> DESCRIPTION OF THE TASK:
Apart from the images, repeat the data below exactly as written.

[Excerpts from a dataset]
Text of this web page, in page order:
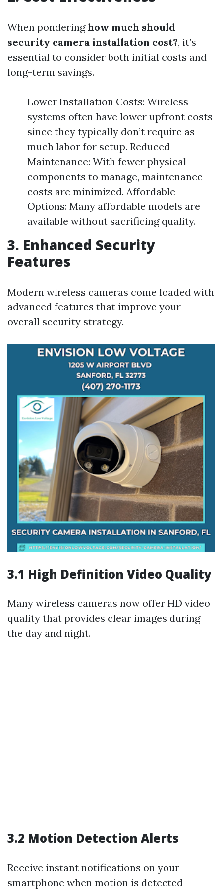
When ponderinghow much should
security camera installation cost?, it’s
essential to consider both initial costs and
long-term savings.
Lower Installation Costs: Wireless
systems often have lower upfront costs
since they typically don’t require as
much labor for setup. Reduced
Maintenance: With fewer physical
components to manage, maintenance
costs are minimized. Affordable
Options: Many affordable models are
available without sacrificing quality.
3. Enhanced Security
Features
Modern wireless cameras come loaded with
advanced features that improve your
overall security strategy.
3.1 High Definition Video Quality
Many wireless cameras now offer HD video
quality that provides clear images during
the day and night.
3.2 Motion Detection Alerts
Receive instant notifications on your
smartphone when motion is detected
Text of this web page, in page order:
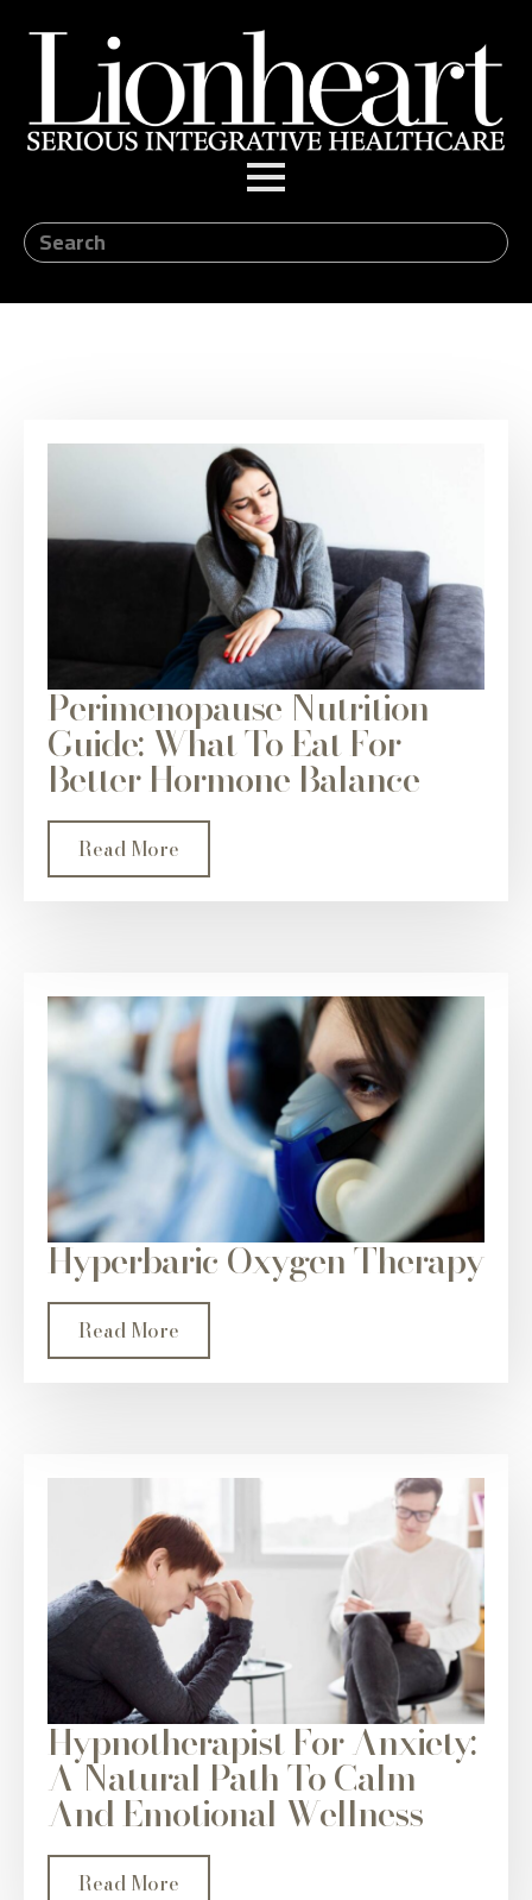
Perimenopause Nutrition
Guide: What To Eat For
Better Hormone Balance
Read More
Hyperbaric Oxygen Therapy
Read More
Hypnotherapist For Anxiety:
A Natural Path To Calm
And Emotional Wellness
Read More
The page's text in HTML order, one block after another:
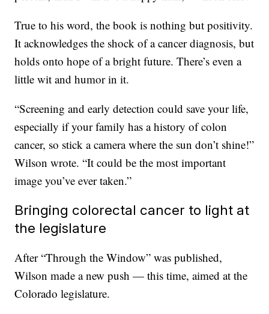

> OUTPUT:
Text of this web page, in page order:
When ponderinghow much should
security camera installation cost?, it’s
essential to consider both initial costs and
long-term savings.
Lower Installation Costs: Wireless
systems often have lower upfront costs
since they typically don’t require as
much labor for setup. Reduced
Maintenance: With fewer physical
components to manage, maintenance
costs are minimized. Affordable
Options: Many affordable models are
available without sacrificing quality.
3. Enhanced Security
Features
Modern wireless cameras come loaded with
advanced features that improve your
overall security strategy.
3.1 High Definition Video Quality
Many wireless cameras now offer HD video
quality that provides clear images during
the day and night.
3.2 Motion Detection Alerts
Receive instant notifications on your
smartphone when motion is detected
Text of this web page, in page order:
Perimenopause Nutrition
Guide: What To Eat For
Better Hormone Balance
Read More
Hyperbaric Oxygen Therapy
Read More
Hypnotherapist For Anxiety:
A Natural Path To Calm
And Emotional Wellness
Read More
The page's text in HTML order, one block after another:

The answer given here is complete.